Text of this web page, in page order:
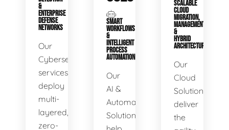
&
ENTERPRISE
DEFENSE
NETWORKS
Our
Cybersecurity
services
deploy
multi-
layered,
zero-
SMART
WORKFLOWS
&
INTELLIGENT
PROCESS
AUTOMATION
Our
AI &
Automation
Solutions
SCALABLE
CLOUD
MIGRATION,
MANAGEMENT
&
HYBRID
ARCHITECTURE
Our
Cloud
Solutions
deliver
the
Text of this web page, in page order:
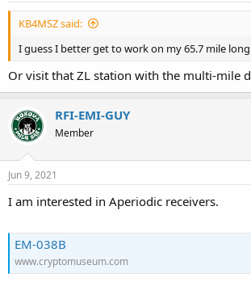
KB4MSZ said:
I guess I better get to work on my 65.7 mile
Or visit that ZL station with the multi-mile
RFI-EMI-GUY
Member
Jun 9, 2021
I am interested in Aperiodic receivers.
EM-038B
www.cryptomuseum.com
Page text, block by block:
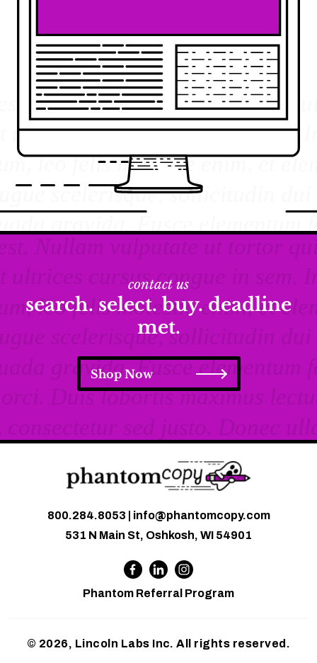
contact us
search. select. buy. deadline
met.
Shop Now
800.284.8053
info@phantomcopy.com
531 N Main St, Oshkosh, WI 54901
Phantom Referral Program
© 2026, Lincoln Labs Inc. All rights reserved.
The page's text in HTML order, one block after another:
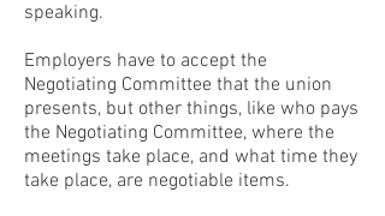
speaking.
Employers have to accept the
Negotiating Committee that the union
presents, but other things, like who pays
the Negotiating Committee, where the
meetings take place, and what time they
take place, are negotiable items.
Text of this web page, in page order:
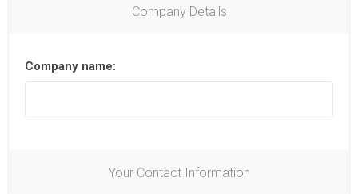
Company Details
Company name:
Your Contact Information
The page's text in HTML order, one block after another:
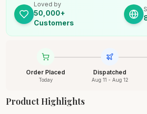
Loved by
50,000+
Customers
Order Placed
Today
Dispatched
Aug 11 - Aug 12
Product Highlights
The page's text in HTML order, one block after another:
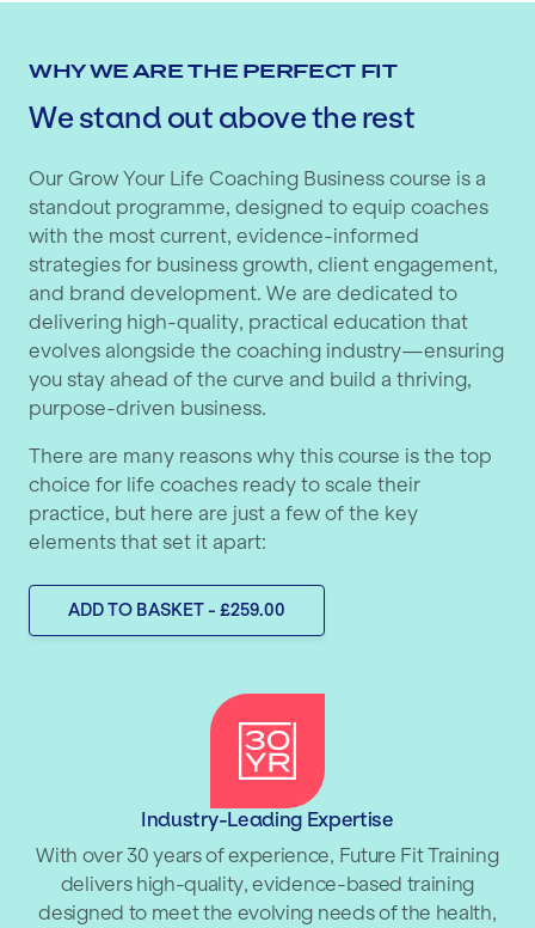
WHY WE ARE THE PERFECT FIT
We stand out above the rest
Our Grow Your Life Coaching Business course is a
standout programme, designed to equip coaches
with the most current, evidence-informed
strategies for business growth, client engagement,
and brand development. We are dedicated to
delivering high-quality, practical education that
evolves alongside the coaching industry—ensuring
you stay ahead of the curve and build a thriving,
purpose-driven business.
There are many reasons why this course is the top
choice for life coaches ready to scale their
practice, but here are just a few of the key
elements that set it apart:
ADD TO BASKET - £259.00
Industry-Leading Expertise
With over 30 years of experience, Future Fit Training
delivers high-quality, evidence-based training
designed to meet the evolving needs of the health,
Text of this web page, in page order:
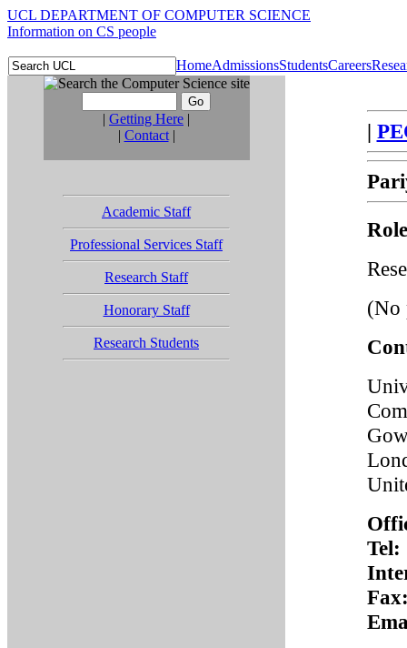
UCL DEPARTMENT OF COMPUTER SCIENCE
Information on CS people
HomeAdmissionsStudentsCareers
| Getting Here |
| Contact|
Academic Staff
Professional Services Staff
Research Staff
Honorary Staff
Research Students
|
(No
Tel:
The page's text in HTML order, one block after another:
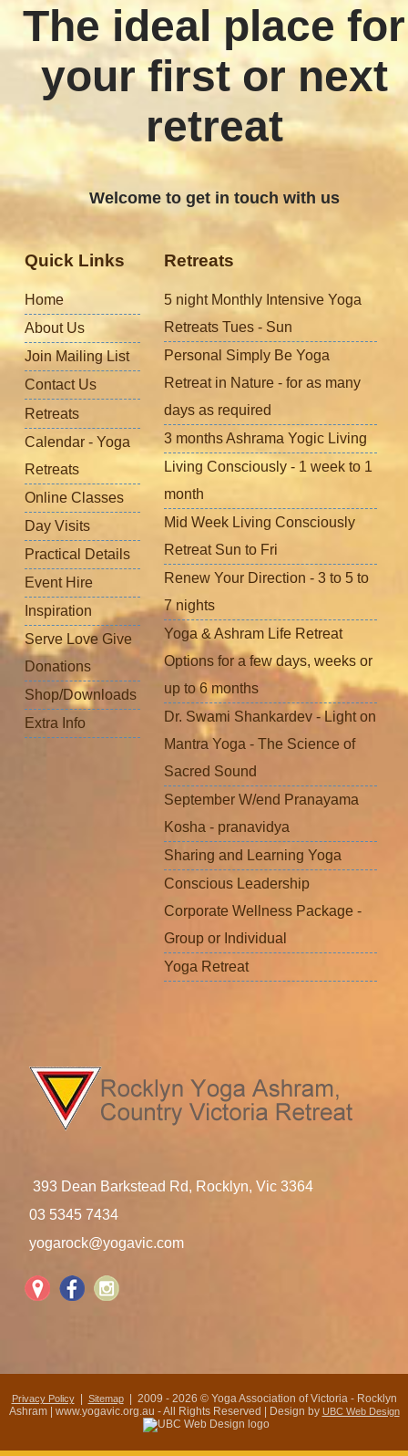
The ideal place for
your first or next
retreat
Welcome to get in touch with us
Quick Links
Home
About Us
Join Mailing List
Contact Us
Retreats
Calendar - Yoga
Retreats
Online Classes
Day Visits
Practical Details
Event Hire
Inspiration
Serve Love Give
Donations
Shop/Downloads
Extra Info
Retreats
5 night Monthly Intensive Yoga
Retreats Tues - Sun
Personal Simply Be Yoga
Retreat in Nature - for as many
days as required
3 months Ashrama Yogic Living
Living Consciously - 1 week to 1
month
Mid Week Living Consciously
Retreat Sun to Fri
Renew Your Direction - 3 to 5 to
7 nights
Yoga & Ashram Life Retreat
Options for a few days, weeks or
up to 6 months
Dr. Swami Shankardev - Light on
Mantra Yoga - The Science of
Sacred Sound
September W/end Pranayama
Kosha - pranavidya
Sharing and Learning Yoga
Conscious Leadership
Corporate Wellness Package -
Group or Individual
Yoga Retreat
393 Dean Barkstead Rd, Rocklyn, Vic 3364
03 5345 7434
yogarock@yogavic.com
Privacy Policy| Sitemap| 2009 - 2026 © Yoga Association of Victoria - Rocklyn
Ashram | www.yogavic.org.au - All Rights Reserved | Design by UBC Web Design
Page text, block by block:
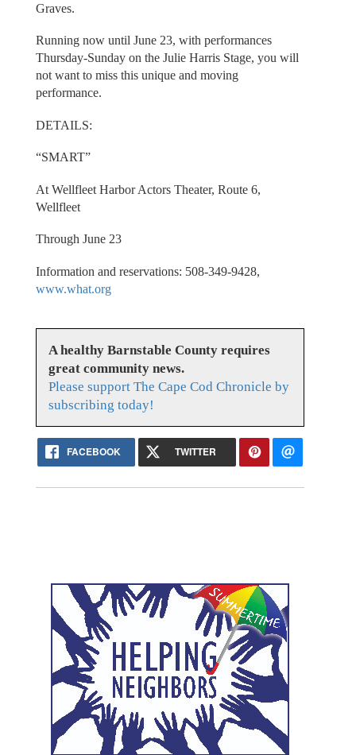
Graves.
Running now until June 23, with performances
Thursday-Sunday on the Julie Harris Stage, you will
not want to miss this unique and moving
performance.
DETAILS:
“SMART”
At Wellfleet Harbor Actors Theater, Route 6,
Wellfleet
Through June 23
Information and reservations: 508-349-9428,
www.what.org
A healthy Barnstable County requires
great community news.
Please support The Cape Cod Chronicle by
subscribing today!
FACEBOOK TWITTER
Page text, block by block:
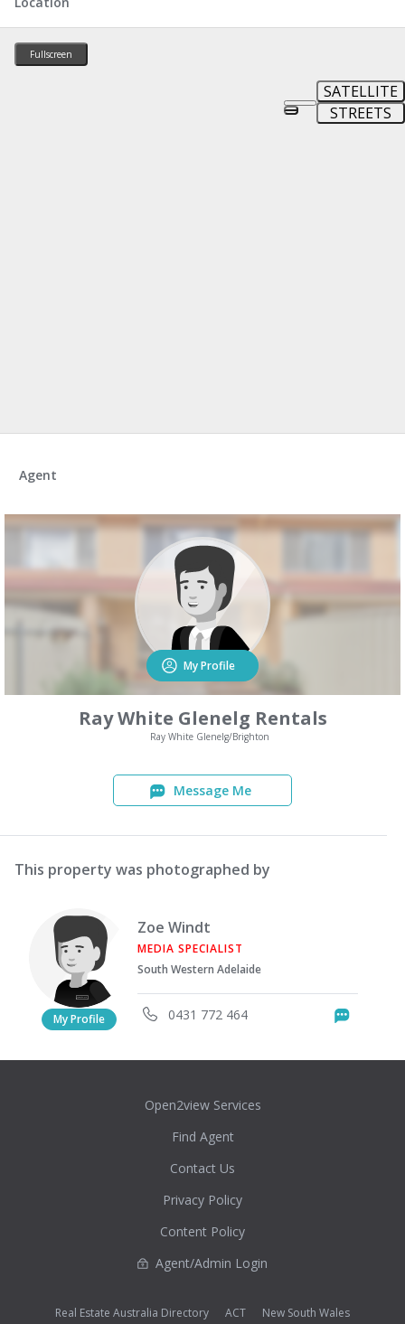
Fullscreen
SATELLITE
STREETS
Agent
My Profile
Ray White Glenelg Rentals
Ray White Glenelg/Brighton
Message Me
This property was photographed by
My Profile
Zoe Windt
MEDIA SPECIALIST
South Western Adelaide
0431 772 464
Open2view Services
Find Agent
Contact Us
Privacy Policy
Content Policy
Agent/Admin Login
Real Estate Australia Directory ACT New South Wales
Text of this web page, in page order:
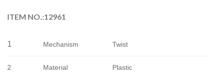
ITEM NO.:12961
1 Mechanism Twist
2 Material Plastic

***

### PROMPT
Where a line above holds the string "Living", copy that line.

### TASK RESPONSE
3 months Ashrama Yogic Living
Living Consciously - 1 week to 1
Mid Week Living Consciously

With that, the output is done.